Action item » Reproduce the listing below in full and exactly; no pictures belong in the copy.

━━━━━ Provided material

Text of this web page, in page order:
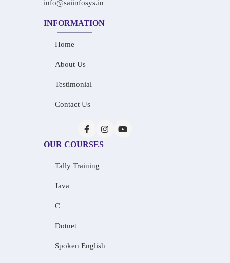
info@saiinfosys.in
INFORMATION
Home
About Us
Testimonial
Contact Us
OUR COURSES
Tally Training
Java
C
Dotnet
Spoken English
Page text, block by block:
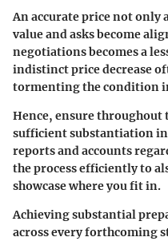
An accurate price not only
value and asks become
negotiations becomes a
indistinct price decrease
tormenting the condition
Hence, ensure throughout
sufficient substantiation
reports and accounts
the process efficiently to
showcase where you fit in.
Achieving substantial
across every forthcoming
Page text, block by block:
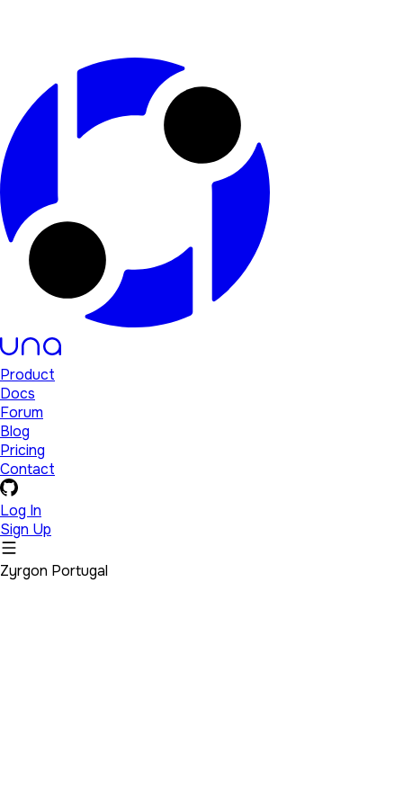
Product
Docs
Forum
Blog
Pricing
Contact
Log In
Sign Up
Zyrgon Portugal
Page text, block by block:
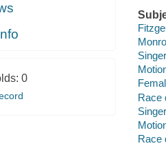
0
Race
Race
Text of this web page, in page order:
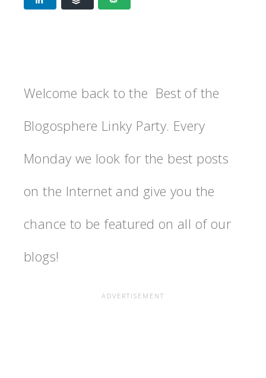
Welcome back to the Best of the
Blogosphere Linky Party. Every
Monday we look for the best posts
on the Internet and give you the
chance to be featured on all of our
blogs!
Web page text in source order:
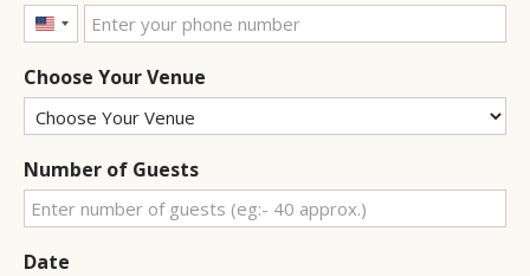
United
+1
Choose Your Venue
Number of Guests
Date
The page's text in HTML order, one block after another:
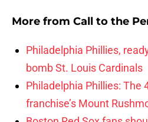
More from Call to the
Philadelphia Phillies,
bomb St. Louis Cardinals
Philadelphia Phillies: The
franchise’s Mount
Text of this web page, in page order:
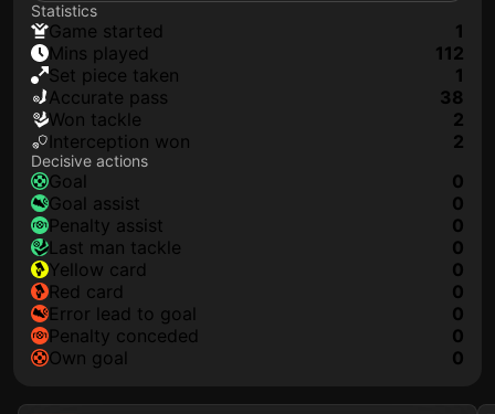
Statistics
game started
1
mins played
112
set piece taken
1
accurate pass
38
won tackle
2
interception won
2
Decisive actions
goal
0
goal assist
0
penalty assist
0
last man tackle
0
yellow card
0
red card
0
error lead to goal
0
penalty conceded
0
own goal
0
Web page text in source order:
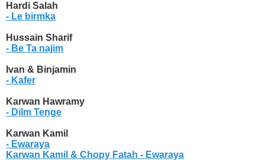
Hardi Salah
- Le birmka
Hussain Sharif
- Be Ta najim
Ivan & Binjamin
- Kafer
Karwan Hawramy
- Dilm Tenge
Karwan Kamil
- Ewaraya
Karwan Kamil & Chopy Fatah - Ewaraya
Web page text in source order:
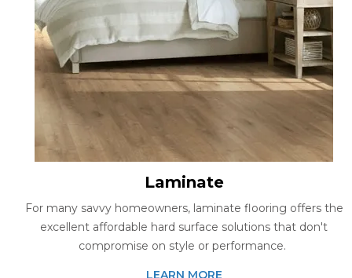
Laminate
For many savvy homeowners, laminate flooring offers the
excellent affordable hard surface solutions that don't
compromise on style or performance.
LEARN MORE
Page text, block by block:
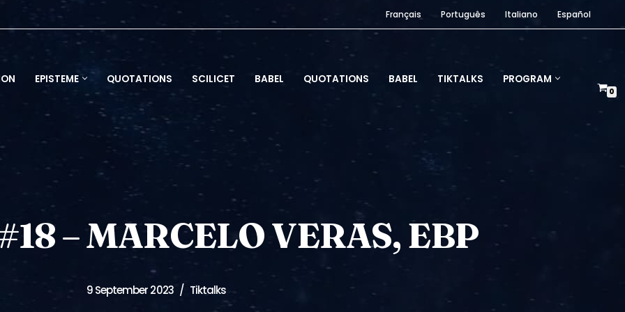
Français Português Italiano Español
EPISTEME QUOTATIONS SCILICET BABEL QUOTATIONS BABEL TIKTALKS
PROGRAM
0
– MARCELO VERAS, EBP
9 September 2023 Tiktalks
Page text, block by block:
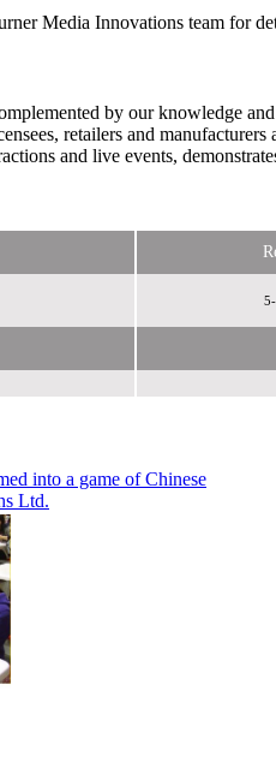
Media Innovations team for
by our knowledge
retailers and
and live events,
into a game of Chinese
Ltd.
Sky Media
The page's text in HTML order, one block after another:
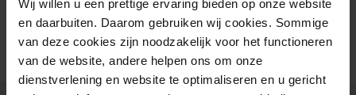
Wij willen u een prettige ervaring bieden op onze website
en daarbuiten. Daarom gebruiken wij cookies. Sommige
van deze cookies zijn noodzakelijk voor het functioneren
van de website, andere helpen ons om onze
dienstverlening en website te optimaliseren en u gericht
Prices do not include transaction fee: € 5 per order.
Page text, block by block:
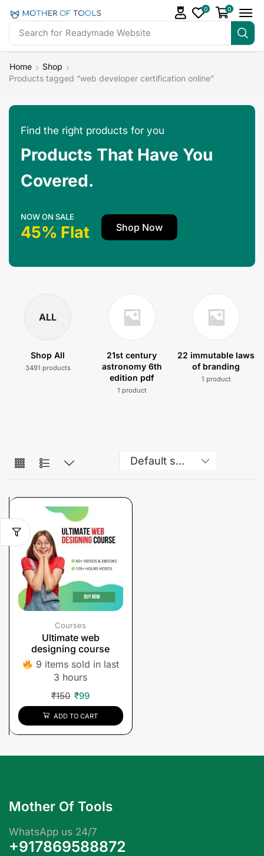
Search for Readymade Website
0 0
Home
Shop
Products tagged “web developer certification online”
Find the right products for you
Products That Have You
Covered.
NOW ON SALE
45% Flat Shop Now
ALL
Shop All
3491 products
21st century
astronomy 6th
edition pdf
1 product
22 immutable laws
of branding
1 product
Courses
Ultimate web
designing course
9 items sold in last
3 hours
₹150 ₹99
ADD TO CART
Mother Of Tools
WhatsApp us 24/7
+917869588872
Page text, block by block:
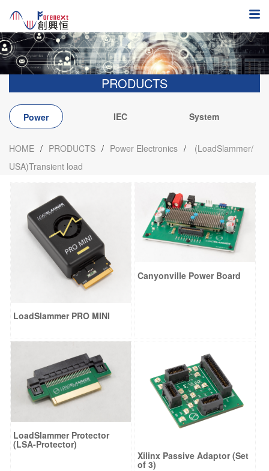
PRODUCTS
Power
IEC
System
HOME / PRODUCTS / Power Electronics /
(LoadSlammer/
USA)Transient load
LoadSlammer PRO MINI
Canyonville Power Board
LoadSlammer Protector
(LSA-Protector)
Xilinx Passive Adaptor (Set
of 3)
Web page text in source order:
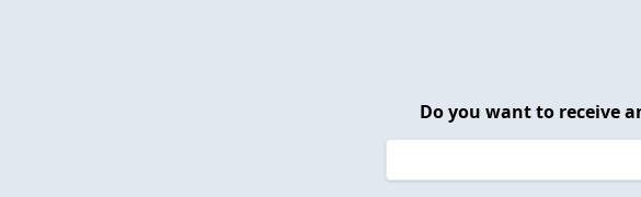
Do you want to receive
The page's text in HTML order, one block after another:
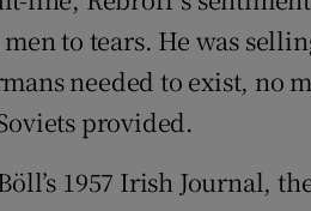
to tears. He was
needed to exist, no
provided.
1957 Irish Journal,
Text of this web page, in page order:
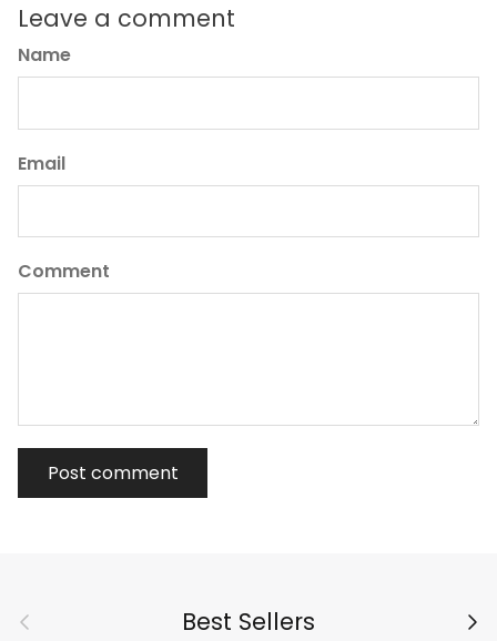
Leave a comment
Name
Email
Comment
Post comment
Previous Best Sellers Next
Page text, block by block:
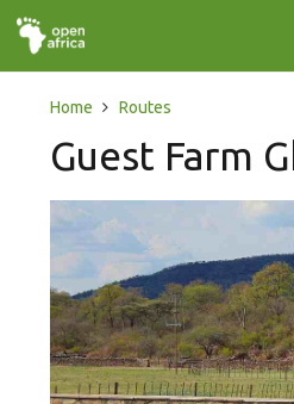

━━━━━━━━━━

Response area »
Text of this web page, in page order:
info@saiinfosys.in
INFORMATION
Home
About Us
Testimonial
Contact Us
OUR COURSES
Tally Training
Java
C
Dotnet
Spoken English
Page text, block by block:
An accurate price not only
value and asks become
negotiations becomes a
indistinct price decrease
tormenting the condition
Hence, ensure throughout
sufficient substantiation
reports and accounts
the process efficiently to
showcase where you fit in.
Achieving substantial
across every forthcoming
Page text, block by block:
Product
Docs
Forum
Blog
Pricing
Contact
Log In
Sign Up
Zyrgon Portugal
Page text, block by block:
0
Race
Race
Text of this web page, in page order:
Welcome back to the Best of the
Blogosphere Linky Party. Every
Monday we look for the best posts
on the Internet and give you the
chance to be featured on all of our
blogs!
Web page text in source order:
United
+1
Choose Your Venue
Number of Guests
Date
The page's text in HTML order, one block after another:
More from Call to the
Philadelphia Phillies,
bomb St. Louis Cardinals
Philadelphia Phillies: The
franchise’s Mount
Text of this web page, in page order:
Statistics
game started
1
mins played
112
set piece taken
1
accurate pass
38
won tackle
2
interception won
2
Decisive actions
goal
0
goal assist
0
penalty assist
0
last man tackle
0
yellow card
0
red card
0
error lead to goal
0
penalty conceded
0
own goal
0
Web page text in source order:
Hardi Salah
- Le birmka
Hussain Sharif
- Be Ta najim
Ivan & Binjamin
- Kafer
Karwan Hawramy
- Dilm Tenge
Karwan Kamil
- Ewaraya
Karwan Kamil & Chopy Fatah - Ewaraya
Web page text in source order:
Laminate
For many savvy homeowners, laminate flooring offers the
excellent affordable hard surface solutions that don't
compromise on style or performance.
LEARN MORE
Page text, block by block:
Français Português Italiano Español
EPISTEME QUOTATIONS SCILICET BABEL QUOTATIONS BABEL TIKTALKS
PROGRAM
0
– MARCELO VERAS, EBP
9 September 2023 Tiktalks
Page text, block by block:
Media Innovations team for
by our knowledge
retailers and
and live events,
into a game of Chinese
Ltd.
Sky Media
The page's text in HTML order, one block after another:
Wij willen u een prettige ervaring bieden op onze website
en daarbuiten. Daarom gebruiken wij cookies. Sommige
van deze cookies zijn noodzakelijk voor het functioneren
van de website, andere helpen ons om onze
dienstverlening en website te optimaliseren en u gericht
Prices do not include transaction fee: € 5 per order.
Page text, block by block:
Search for Readymade Website
0 0
Home
Shop
Products tagged “web developer certification online”
Find the right products for you
Products That Have You
Covered.
NOW ON SALE
45% Flat Shop Now
ALL
Shop All
3491 products
21st century
astronomy 6th
edition pdf
1 product
22 immutable laws
of branding
1 product
Courses
Ultimate web
designing course
9 items sold in last
3 hours
₹150 ₹99
ADD TO CART
Mother Of Tools
WhatsApp us 24/7
+917869588872
Page text, block by block:
PRODUCTS
Power
IEC
System
HOME / PRODUCTS / Power Electronics /
(LoadSlammer/
USA)Transient load
LoadSlammer PRO MINI
Canyonville Power Board
LoadSlammer Protector
(LSA-Protector)
Xilinx Passive Adaptor (Set
of 3)
Web page text in source order:
Do you want to receive
The page's text in HTML order, one block after another:
to tears. He was
needed to exist, no
provided.
1957 Irish Journal,
Text of this web page, in page order:
Leave a comment
Name
Email
Comment
Post comment
Previous Best Sellers Next
Page text, block by block:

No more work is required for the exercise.